Un professeur de science politique au Canada propose une réflexion stimulante sur les rapports entre cultures populaires et transformations sociales, de la révolution industrielle en Angleterre à l’Afrique subsaharienne
La crise financière et économique qui nous frappe semble avoir suscité un retour des métaphores monstrueuses. Entre les vampires de la finance et un capitalisme au comportement de zombie, le vocabulaire fantastique semble être le seul à pouvoir rendre compte de la désorientation qui est vécue par beaucoup.
Or ce recours au langage du monstre n’est pas aussi arbitraire qu’il peut y paraître et il a en réalité une histoire aussi longue que l’histoire du capitalisme lui-même. David McNally, professeur d’économie politique à l’Université York de Toronto, au Canada, et auteur précédemment d’ouvrages portant notamment sur l’histoire de la pensée économique au XVIIIe et au XIXe, propose dans son nouveau livre une très stimulante réflexion sur les formes culturelles de l’économie, et en particulier sur les rapports entre les cultures populaires et les transformations sociales.

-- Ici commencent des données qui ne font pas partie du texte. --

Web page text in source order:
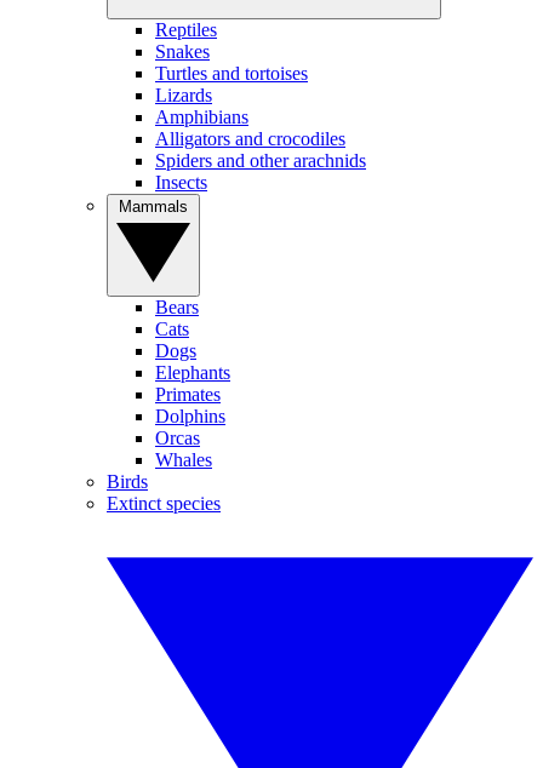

En Angleterre, la révolution industrielle et le développement du capitalisme ont été rendus possibles grâce à l’arrachement à la terre de millions de ruraux et à leur transformation forcée en travailleuses et travailleurs salariés. Le travail industriel s’est accompagné d’un contrôle croissant sur les corps et d’une aliénation des produits du travail. Dans la conscience populaire ces transformations radicales, et les résistances qu’elles ont suscitées, ont souvent été traduites dans un imaginaire du fantastique et notamment du monstrueux. Le Frankenstein de Mary Shelley, publié en 1818, apparaît par exemple comme le manifeste d’une telle conscience, celle d’un corps démembré et mis au travail de force. La créature de Frankenstein serait ainsi moins le signe d’une dérive technologique, que l’apparition littéraire du corps dépossédé des travailleurs, soumis avec brutalité à un travail automatique et en apparence seulement à demi-humain. Mais, ainsi que le fait remarquer McNally, à la différence de certaines représentations cinématographiques ultérieures, la créature de Frankenstein parle: elle exprime ses souffrances et ses désirs, et ultimement sa capacité de révolte.
Monsters of the Market traite de bien d’autres sujets encore, des révoltes contre les dissections au XVIIIe jusqu’aux apparitions de vampires en Afrique subsaharienne contemporaine qui thématisent le développement d’une économie monétarisée, en passant par une reconstruction de la théorie du fétichisme de la marchandise. En utilisant les ressources de l’histoire des sciences, de la littérature, de l’économie politique ou encore de la linguistique, McNally propose une étude fascinante qui montre que loin de charrier les débris d’une époque prémoderne, les images monstrueuses du corps au travail sont les signes véritables d’une monstruosité très contemporaine.
David McNally, Monsters of the Market. Zombies, Vampires and Global Capitalism, Brill, Leiden, 2011.